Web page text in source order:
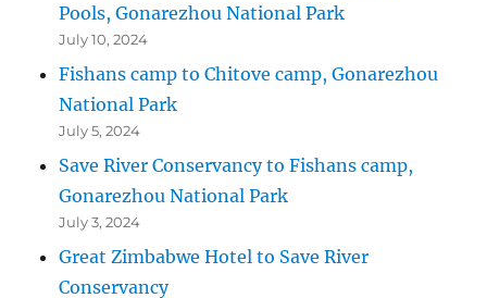
Pools, Gonarezhou National Park
July 10, 2024
Fishans camp to Chitove camp, Gonarezhou
National Park
July 5, 2024
Save River Conservancy to Fishans camp,
Gonarezhou National Park
July 3, 2024
Great Zimbabwe Hotel to Save River
Conservancy
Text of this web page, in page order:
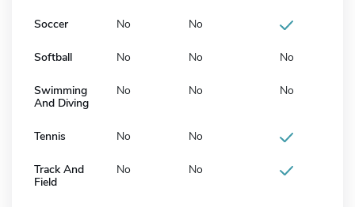
Soccer No No
Softball No No No
Swimming
And Diving
No No No
Tennis No No
Track And
Field
No No
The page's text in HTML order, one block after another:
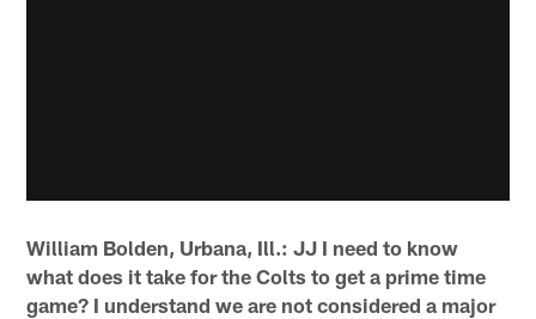
William Bolden, Urbana, Ill.: JJ I need to know
what does it take for the Colts to get a prime time
game? I understand we are not considered a major
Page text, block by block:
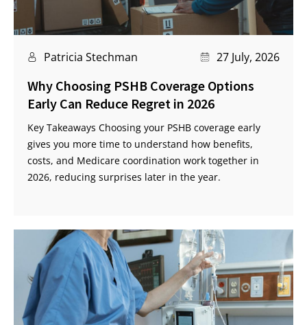
Patricia Stechman 27 July, 2026
Why Choosing PSHB Coverage Options
Early Can Reduce Regret in 2026
Key Takeaways Choosing your PSHB coverage early
gives you more time to understand how benefits,
costs, and Medicare coordination work together in
2026, reducing surprises later in the year.
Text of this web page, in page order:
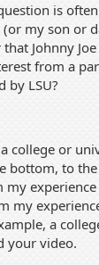
is
my son or
Johnny
from a
by LSU?
college or
bottom, to
my
a
your video.
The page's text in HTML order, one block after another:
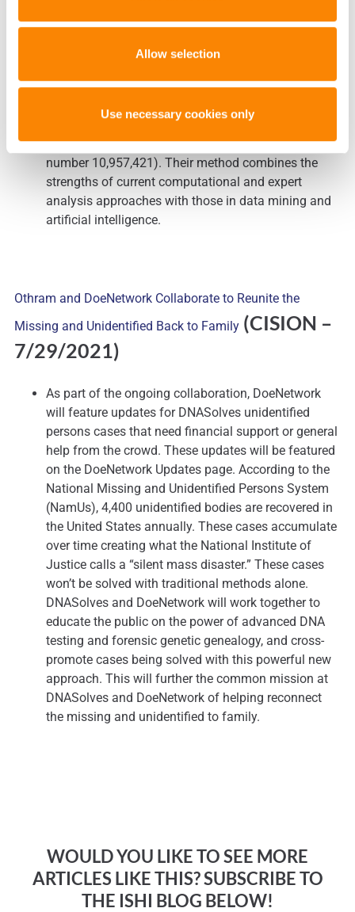
Allow selection
Use necessary cookies only
Michael Marciano, research assistant professor and
director for research in theForensic and National
College of Arts and Sciences, and Jonathan
Adelman, research assistant professor in FNSSI,
hybrid machine learning
approach(MLA) to mixture analysis (U.S. patent
number 10,957,421). Their method combines the
strengths of current computational and expert
analysis approaches with those in data mining and
artificial intelligence.
Othram and DoeNetwork Collaborate to Reunite the
Missing and Unidentified Back to Family (CISION –
7/29/2021)
As part of the ongoing collaboration, DoeNetwork
will feature updates for DNASolves unidentified
persons cases that need financial support or general
help from the crowd. These updates will be featured
on the DoeNetwork Updates page. According to the
National Missing and Unidentified Persons System
(NamUs), 4,400 unidentified bodies are recovered in
the United States annually. These cases accumulate
over time creating what the National Institute of
Justice calls a “silent mass disaster.” These cases
won’t be solved with traditional methods alone.
DNASolves and DoeNetwork will work together to
educate the public on the power of advanced DNA
testing and forensic genetic genealogy, and cross-
promote cases being solved with this powerful new
approach. This will further the common mission at
DNASolves and DoeNetwork of helping reconnect
the missing and unidentified to family.
WOULD YOU LIKE TO SEE MORE
ARTICLES LIKE THIS? SUBSCRIBE TO
THE ISHI BLOG BELOW!
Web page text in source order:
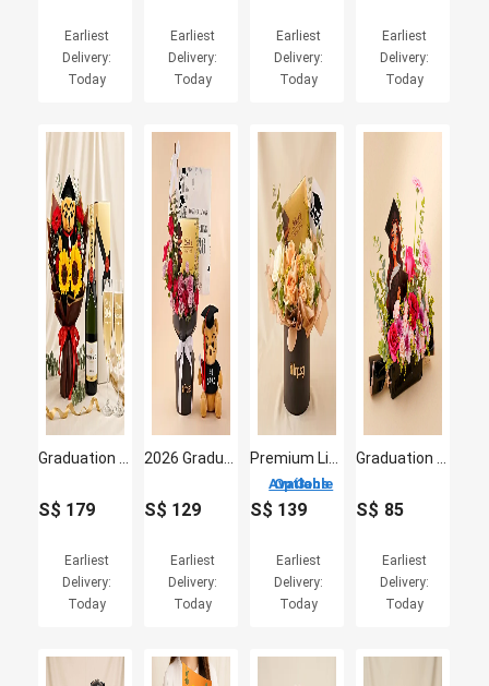
Earliest
Delivery:
Today
Earliest
Delivery:
Today
Earliest
Delivery:
Today
Earliest
Delivery:
Today
S$ 179
Earliest
Delivery:
Today
S$ 129
Earliest
Delivery:
Today
3 Options Available
S$ 139
Earliest
Delivery:
Today
S$ 85
Earliest
Delivery:
Today
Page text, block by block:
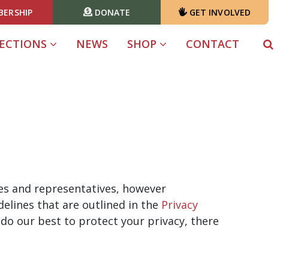
DONATE GET INVOLVED
NEWS SHOP CONTACT
and representatives, however
that are outlined in the Privacy
our best to protect your privacy, there
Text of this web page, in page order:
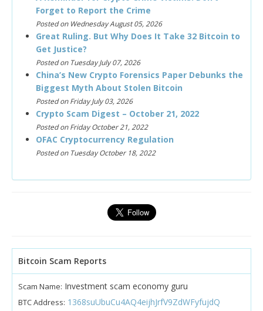
Forget to Report the Crime
Posted on Wednesday August 05, 2026
Great Ruling. But Why Does It Take 32 Bitcoin to
Get Justice?
Posted on Tuesday July 07, 2026
China’s New Crypto Forensics Paper Debunks the
Biggest Myth About Stolen Bitcoin
Posted on Friday July 03, 2026
Crypto Scam Digest – October 21, 2022
Posted on Friday October 21, 2022
OFAC Cryptocurrency Regulation
Posted on Tuesday October 18, 2022
Bitcoin Scam Reports
Scam Name: Investment scam economy guru
BTC Address: 1368suUbuCu4AQ4eijhJrfV9ZdWFyfujdQ
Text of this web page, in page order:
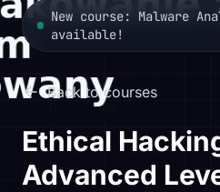
New course: Malware
available!
Back to courses
Ethical
Advanced
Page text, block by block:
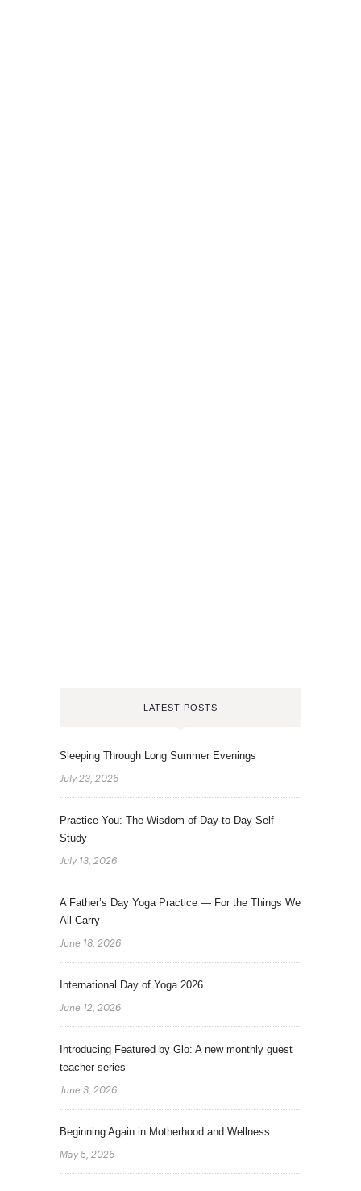
LATEST POSTS
Sleeping Through Long Summer Evenings
July 23, 2026
Practice You: The Wisdom of Day-to-Day Self-
Study
July 13, 2026
A Father’s Day Yoga Practice — For the Things We
All Carry
June 18, 2026
International Day of Yoga 2026
June 12, 2026
Introducing Featured by Glo: A new monthly guest
teacher series
June 3, 2026
Beginning Again in Motherhood and Wellness
May 5, 2026
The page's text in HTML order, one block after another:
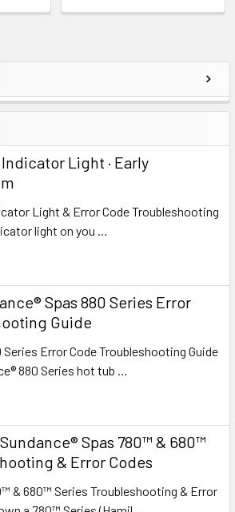
Light · Early
Light & Error Code Troubleshooting
light on you …
Spas 880 Series Error
Guide
Series Error Code Troubleshooting Guide
880 Series hot tub …
Spas 780™ & 680™
& Error Codes
& 680™ Series Troubleshooting & Error
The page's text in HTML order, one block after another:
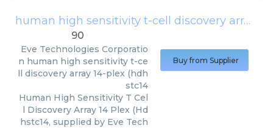
human high sensitivity t-cell discovery array 14-plex (hdhstc14
90
Eve Technologies Corporatio
n human high sensitivity t-ce
ll discovery array 14-plex (hdh
stc14
Human High Sensitivity T Cel
l Discovery Array 14 Plex (Hd
hstc14, supplied by Eve Tech
Buy from Supplier
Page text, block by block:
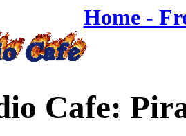
Home -
Cafe:
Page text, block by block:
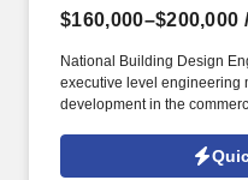
$160,000–$200,000
National Building Design
executive level engineering
development in the
collected and processed
and any job applications,
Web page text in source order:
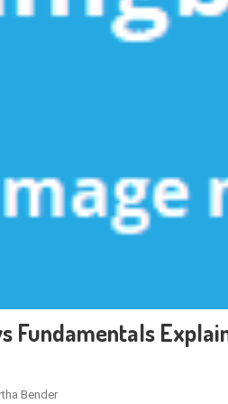
Fundamentals
Bender
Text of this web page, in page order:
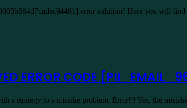
error solution? Here you will
ERROR CODE
a strategy to a mistake problem. Error!!! Yes, the
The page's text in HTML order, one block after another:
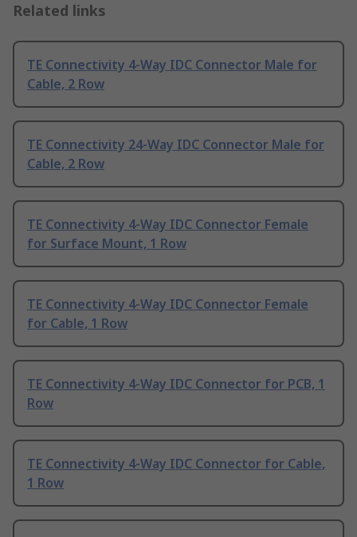
Related links
TE Connectivity 4-Way IDC Connector Male for
Cable, 2 Row
TE Connectivity 24-Way IDC Connector Male for
Cable, 2 Row
TE Connectivity 4-Way IDC Connector Female
for Surface Mount, 1 Row
TE Connectivity 4-Way IDC Connector Female
for Cable, 1 Row
TE Connectivity 4-Way IDC Connector for PCB, 1
Row
TE Connectivity 4-Way IDC Connector for Cable,
1 Row
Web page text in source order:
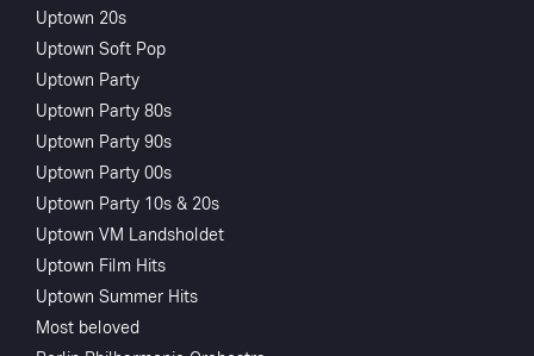
Uptown 20s
Uptown Soft Pop
Uptown Party
Uptown Party 80s
Uptown Party 90s
Uptown Party 00s
Uptown Party 10s & 20s
Uptown VM Landsholdet
Uptown Film Hits
Uptown Summer Hits
Most beloved
Sorry, Access to this content is restricted in your country
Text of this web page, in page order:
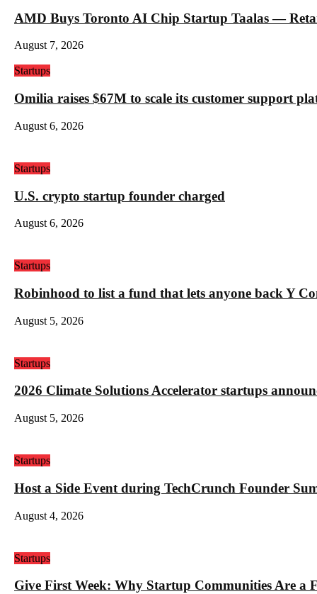
AMD Buys Toronto AI Chip Startup Taalas —
August 7, 2026
Startups
Omilia raises $67M to scale its customer support
August 6, 2026
Startups
U.S. crypto startup founder charged
August 6, 2026
Startups
Robinhood to list a fund that lets anyone back Y
August 5, 2026
Startups
2026 Climate Solutions Accelerator startups
August 5, 2026
Startups
Host a Side Event during TechCrunch Founder
August 4, 2026
Startups
Give First Week: Why Startup Communities Are a
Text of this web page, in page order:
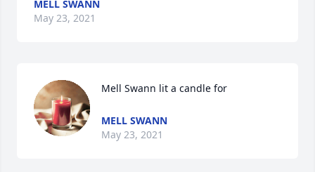
MELL SWANN
May 23, 2021
Mell Swann lit a candle for
MELL SWANN
May 23, 2021

# Task directions
The response must restate exactly the lines from the one containing "U.S. crypto startup founder charged" through the end of the records above and must leave out all pictures.

# Response area
U.S. crypto startup founder charged
August 6, 2026
Startups
Robinhood to list a fund that lets anyone back Y
August 5, 2026
Startups
2026 Climate Solutions Accelerator startups
August 5, 2026
Startups
Host a Side Event during TechCrunch Founder
August 4, 2026
Startups
Give First Week: Why Startup Communities Are a
Text of this web page, in page order:
MELL SWANN
May 23, 2021
Mell Swann lit a candle for
MELL SWANN
May 23, 2021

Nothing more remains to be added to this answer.